Minnie Island State Park is a pine grown-knoll that is located in the deepest portion of the lake. It is an unmarked and undeveloped island that also is Connecticut's smallest state park at 0.88 acres. The island acquired its name when a local man declared it to be Minnie Island, because he took his wife, Minnie, to it for picnics. Joseph Leary, author of A Shared Landscape, writes, "[a]s far back as anyone can remember, the island was a frequent landing place for boating parties and a great place for local children to explore." The island was claimed by both the towns of Salem, Connecticut, and Montville, Connecticut, though it was not in the land records of either town. This went unnoticed until a man attempted to purchase the island, and then made attempted to establish claim to the island. The man introduced a bill to authorize the sale by the state to establish title to the island, but instead the Connecticut General Assembly drafted and passed a bill to turn the island into a park.

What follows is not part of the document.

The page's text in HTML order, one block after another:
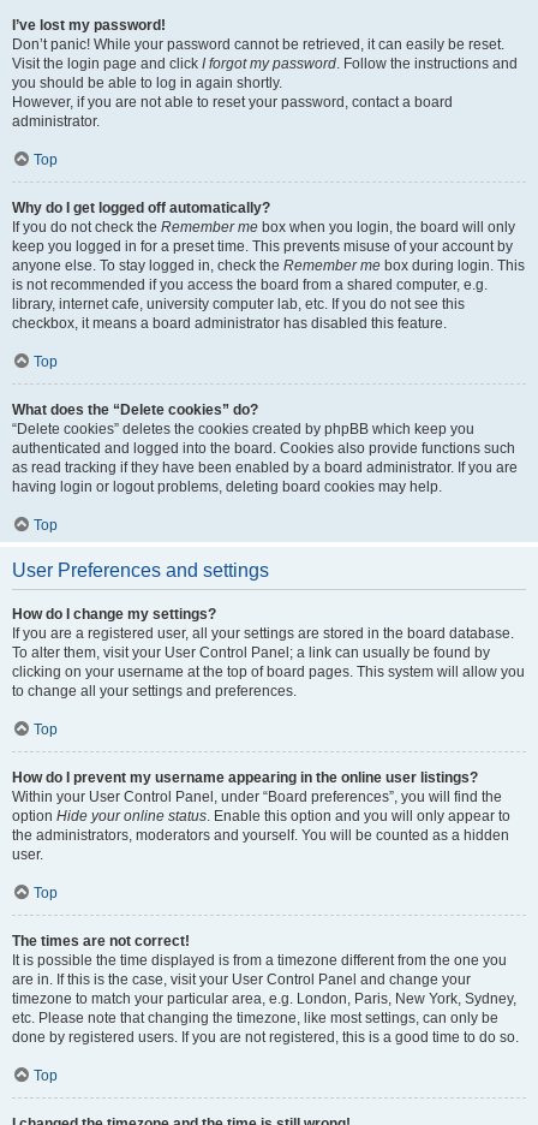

Minnie Island State Park offers opportunities for picnicking and fishing to visitors who visit it. Though the Connecticut Department of Energy and Environmental Protection lists boating as an activity, this recommendation is redundant given that the island is only accessible by boat. The Oh, Ranger! website advises visitors to the tiny island to use a kayak to access it because the it is heavily wooded and difficult to find a spot to dock.

- Hopemead State Park

Hopemead State Park is currently undeveloped 70 acre park on the eastern shore of the lake. The land was originally Solomon Gardner's farm until it was purchased as a summer getaway by the Fuller family. The property was named Camp Charmarlou, an acronym from Fuller's three daughters, and contained a house and an artist's studio. Camp Charmarlou was used a boys camp for a number of years with permission by the Fuller family. It was later renamed Hopemead, literally "Hope Meadow", by the Fuller daughters who believed it to be a sanctuary with spiritual overtones. In 1954, the land was donated to the State of Connecticut to become a state park. The state found the land is unsuitable for development and demolished the dilapidated buildings, with the intention of letting Hopemead return to a natural state. Joseph Leary notes that the wildlife has thrived in the area, but notes that the cacophony of noises and calls is simply "divine". The park offers opportunities for hiking and fishing.

== Activities ==
The Connecticut Department of Environmental Protection, now the Connecticut Department of Energy and Environmental Protection has been stocking the lake with walleye since 1993. The walleye populations have been reported to be growing and they join the lake's "excellent populations of bull head and catfish". Smallmouth bass, largemouth bass, yellow perch are also found, but have been reported as "fair" reports and also good reports for trout. Local fishing tournaments also occur at Gardner Lake. As a result of the improvements to the boat launch area, boating and kayaking have increased greatly and police had to up the patrols at the lake. The area is patrolled by the Montville police and it costs the majority of annual budget, but the service was seen as beneficial to ensure the safety of boaters and enforcing the rules.